Dorothy Ma and John Cheng of Bloomberg report on China’s worsening real estate sector, in which builders have lost $90 billion in stock and bond market capitalization. As Beijing cracks down on loose lending, many builders have gone bankrupt, leaving a trail of angry buyers and investors. Further, in the bond market, the median dollar-bond price of real estate firms was 16 cents, down from 40 cents in March 2022.

To prop up the struggling real estate sector, Reuters reported last month that an unnamed source indicated the central government was prepping a $44 billion fund to bail out the sector and turn distressed properties into affordable housing.

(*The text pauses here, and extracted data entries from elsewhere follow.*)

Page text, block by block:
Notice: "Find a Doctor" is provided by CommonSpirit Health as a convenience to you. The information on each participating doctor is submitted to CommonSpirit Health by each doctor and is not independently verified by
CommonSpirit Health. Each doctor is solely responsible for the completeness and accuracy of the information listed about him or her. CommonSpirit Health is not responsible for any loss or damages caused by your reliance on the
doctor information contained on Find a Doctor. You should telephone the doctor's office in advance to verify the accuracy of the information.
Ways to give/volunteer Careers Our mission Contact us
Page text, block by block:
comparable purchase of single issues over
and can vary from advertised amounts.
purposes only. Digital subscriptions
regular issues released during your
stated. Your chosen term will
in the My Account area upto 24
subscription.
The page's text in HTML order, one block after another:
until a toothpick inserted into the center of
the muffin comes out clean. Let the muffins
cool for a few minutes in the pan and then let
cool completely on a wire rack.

Similarly, Rebecca Feng and Cao Li of The Wall Street Journal (subscription required) report that millions of pre-sold homes and condos are currently unfinished, with some buyers withholding mortgage payments. This accounts for about $370 billion in home loans. Further, 9% (2.4 million households) of pre-sold homes in 2020 and 2021 are at risk of never being finished due to developer financial troubles.

“China’s real-estate downturn harks back to its government’s effort in recent years to cool a housing frenzy and deflate what it saw as a bubble that was threatening to make homes unaffordable for many. Regulators in 2020 placed curbs on developers’ borrowing, causing banks and other lenders to pull back and resulting in a credit crunch for many developers…More than 30 developers, including the property giant China Evergrande Group, have since defaulted on their international debt.”

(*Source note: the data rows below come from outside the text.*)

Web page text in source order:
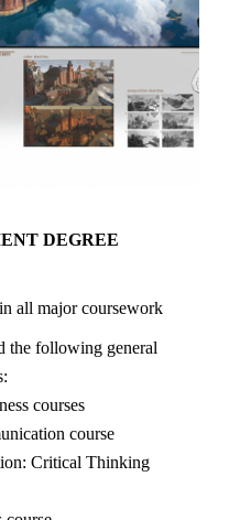
DEGREE
all major coursework
the following general
courses
course
Critical Thinking
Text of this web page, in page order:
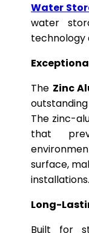
Water
water
technology
The Zinc
The zinc-
that
surface,
installations.
Long-
Built for

Bank loans in China's real estate sector - WSJ

Source: WSJ (August 2022)

Suranjana Tewari of BBC highlights why this is worrisome, as the real estate sector makes up a third of the entire Chinese economy. Further, “[t]hirty real estate companies have already missed foreign debt payments. Evergrande, which defaulted last year on its $300bn debt, is the most high-profile casualty…if sales do not pick up, more companies could follow suit.”

Consumer and rent trends

Two important renter and homeowner trend reports were released this month, beginning first with Zillow’s Consumer Housing Trends Report 2022. Here are the highlights for real estate investors:

  • The median age of U.S. sellers is 46.
  • The largest share of sellers live in the South (39%), followed by the Midwest (23%) and West (22%).
  • The annual median household income among sellers is approximately $80,000 to $84,999.
  • The typical (median) seller sold a 3-bed, 2.5-bath, single-family detached house between 2,000 and 2,999 square feet.
  • Almost a quarter (26%) of sellers reported getting at least four offers, continuing the upward trend from 14% in 2020.
  • Most sellers (62%) said that at least one of the offers they received was all cash or did not include a financing contingency.
  • Sellers are more likely to use a real estate agent (88%) than other resources to sell their homes.
  • Most sellers (71%) said they completed at least one improvement project as part of selling their home.

Similarly, earlier this month published its July 2022 Rent Growth Report. Here are some of the takeaways from this report:

  • Sunbelt cities dominated the top 10 rent growth markets in July with eight out of 10 located within the region.
  • San Francisco’s average asking rents are now just $18 below their all-time peak of $3,116 in Q2 2019 as rents rose 40 basis points over the past 30 days to 5.0%.
  • 12 markets saw absolute asking rents decline over the past month, the first occurrence since 2020.
  • Markets that saw negative or flat rent growth in July are dominated by Sunbelt locations, including Fort Lauderdale, Austin, Orlando, Charlotte, and Tampa, amongst others.

YoY Rent Growth - CoStar

Source: CoStar (August 2022)

In summary, Jay Lybik, National Director of Multifamily Analytics, CoStar Group, had this to say about the data:

“Throughout the month of July, while multifamily yearly rents continued to perform well above historical averages, the deceleration of rent growth quickened at a time when markets typically post their best results…The deteriorating rent situation highlights a significant collapse of demand in the sector when new unit deliveries are projected to hit 230,000 in the second half of 2022.”